What is being asked
A faithful copy is needed of the lines below from the one with "Text of this" up to and including the one with "initial building works"; set it down with no pictures and no other lines.

::::::

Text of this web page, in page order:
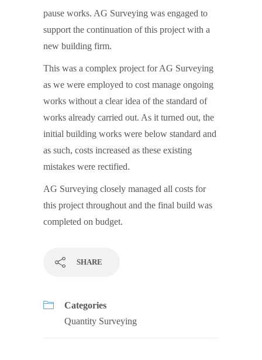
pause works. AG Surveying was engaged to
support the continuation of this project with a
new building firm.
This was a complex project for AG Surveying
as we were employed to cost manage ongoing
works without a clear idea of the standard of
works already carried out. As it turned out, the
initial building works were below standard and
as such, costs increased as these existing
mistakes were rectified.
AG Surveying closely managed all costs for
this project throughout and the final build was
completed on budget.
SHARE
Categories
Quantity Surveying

::::::

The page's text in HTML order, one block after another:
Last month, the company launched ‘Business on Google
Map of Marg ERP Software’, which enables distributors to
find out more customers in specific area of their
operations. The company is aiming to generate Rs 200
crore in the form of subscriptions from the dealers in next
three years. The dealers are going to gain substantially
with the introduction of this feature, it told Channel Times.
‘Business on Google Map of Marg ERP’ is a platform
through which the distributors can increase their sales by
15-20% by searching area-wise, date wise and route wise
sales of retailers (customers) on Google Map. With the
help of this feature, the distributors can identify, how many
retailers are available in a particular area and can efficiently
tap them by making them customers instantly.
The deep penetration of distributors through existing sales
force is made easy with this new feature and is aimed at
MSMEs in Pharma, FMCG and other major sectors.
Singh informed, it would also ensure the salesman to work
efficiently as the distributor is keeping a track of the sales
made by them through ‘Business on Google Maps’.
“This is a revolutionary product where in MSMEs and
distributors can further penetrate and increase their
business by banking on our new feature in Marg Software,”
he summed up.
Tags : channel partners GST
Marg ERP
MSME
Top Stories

::::::

Task answer
Text of this web page, in page order:
pause works. AG Surveying was engaged to
support the continuation of this project with a
new building firm.
This was a complex project for AG Surveying
as we were employed to cost manage ongoing
works without a clear idea of the standard of
works already carried out. As it turned out, the
initial building works were below standard and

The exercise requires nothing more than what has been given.